Must be within the range of 0.60%. Mn is a main element of the present invention along with V and is an element for improving toughness. If it is less than 1.2%, no significant improvement in toughness can be obtained, while if it exceeds 2.5%, the toughness will deteriorate instead, so Mn should be more than 1.2 ~ Must be within 2.5%. Since P is an element that embrittles the material of steel, it must be kept at 0.020% or less in order to ensure toughness, and even better results are obtained when it is 0.015% or less. S deteriorates toughness, but on the other hand, it is an element that improves machinability, so it is preferable for steel for machine structures to contain S to some extent, but since toughness is also important, S should be kept at 0.05% or less. be. Al is added as a deoxidizing agent, but on the other hand, when Al remains as metallic Al in steel, it bonds with N to become AlN, which is an element that affects the refinement or coarsening of crystal grains, and Al is an element with 0.005% If the amount is less, the effect of refining the crystal grains will be small; on the other hand,
If it exceeds 0.05%, coarsening of crystal grains will be promoted, so Al should be in the range of 0.005 to 0.05%. V is a main element for ensuring strength and toughness, and if it is less than 0.08%, it is difficult to ensure the strength to replace tempered materials, and the degree of formation of intragranular ferrite is small, resulting in little improvement in toughness. Further, if it exceeds 0.15%, the strength increases significantly and the toughness deteriorates, so V needs to be within the range of 0.08 to 0.15%. N is an element that coexists with Al and has the effect of refining crystal grains, and if it is less than 0.0020%, the refining effect will be small, while if it exceeds 0.0080%, the mechanical properties will deteriorate, so N is 0.0020%. ~
Must be within the range of less than 0.0080%. Next, the present invention will be explained with reference to examples. Example Table 1 shows the mechanical properties and composition of a 50 mm diameter steel bar as hot worked, which was produced by heating to 1250°C and rolling.

【table】

[Table] All of the steels listed in the table were produced through the various processes of converter, continuous casting, and rolling. Steels 1 to 3 are steels within the scope of the present invention, and Steels 7 and 8
is a comparative steel, and Steel 9 is a steel bar (50φ) that has been subjected to conventional quenching and tempering treatment. Invention steels 1 to 3 have higher strength than comparative steels 7 and 8.
It can be seen that both impact value is high and both strength and toughness are excellent. Furthermore, it has sufficient performance compared to conventional steel 9. As described above, according to the present invention, it is possible to provide a non-tempered steel with high strength and high toughness that is at least superior to conventionally used tempered steels.
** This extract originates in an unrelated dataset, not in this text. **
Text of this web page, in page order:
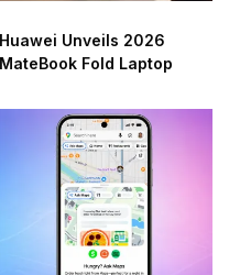
Huawei Unveils 2026
MateBook Fold Laptop
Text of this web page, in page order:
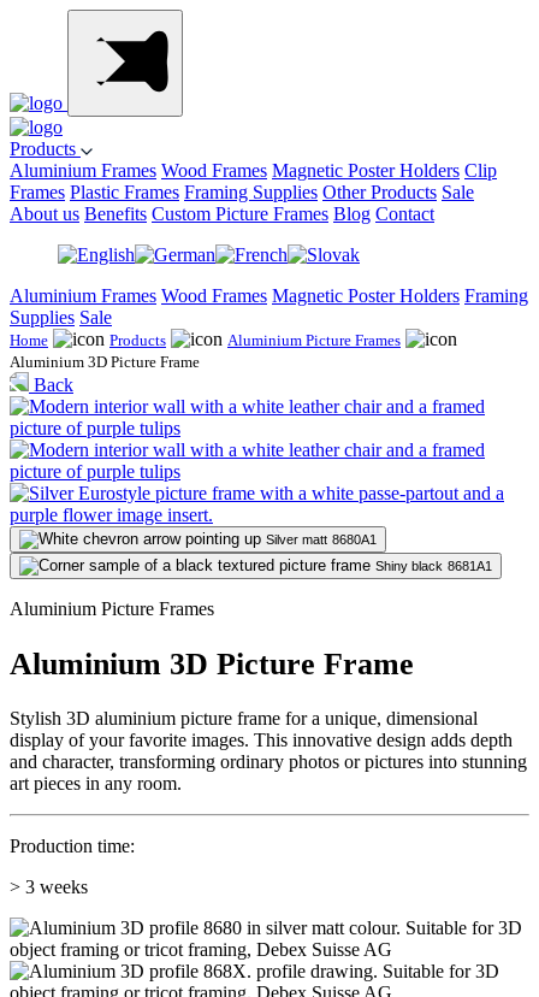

[Brief explanation of drawings]

FIG. 1 is a diagram showing the relationship between yield strength and impact value of steel, and FIG. 2 is a diagram showing the relationship between Mn content, yield strength, and impact value.

Claims (1)

[Claims] 1 Over C0.27~0.55%, over Si0.14~0.60%,
Mn over 1.2 ~ 2.5%, P 0.012% or less, S 0.05% or less,
Al0.005~0.05%, V0.08~0.15%, N0.002~0.008
A non-tempered, high-strength, tough steel that is characterized by containing less than % Fe and the remainder being Fe and unavoidable impurities, and is characterized by being used as hot-worked.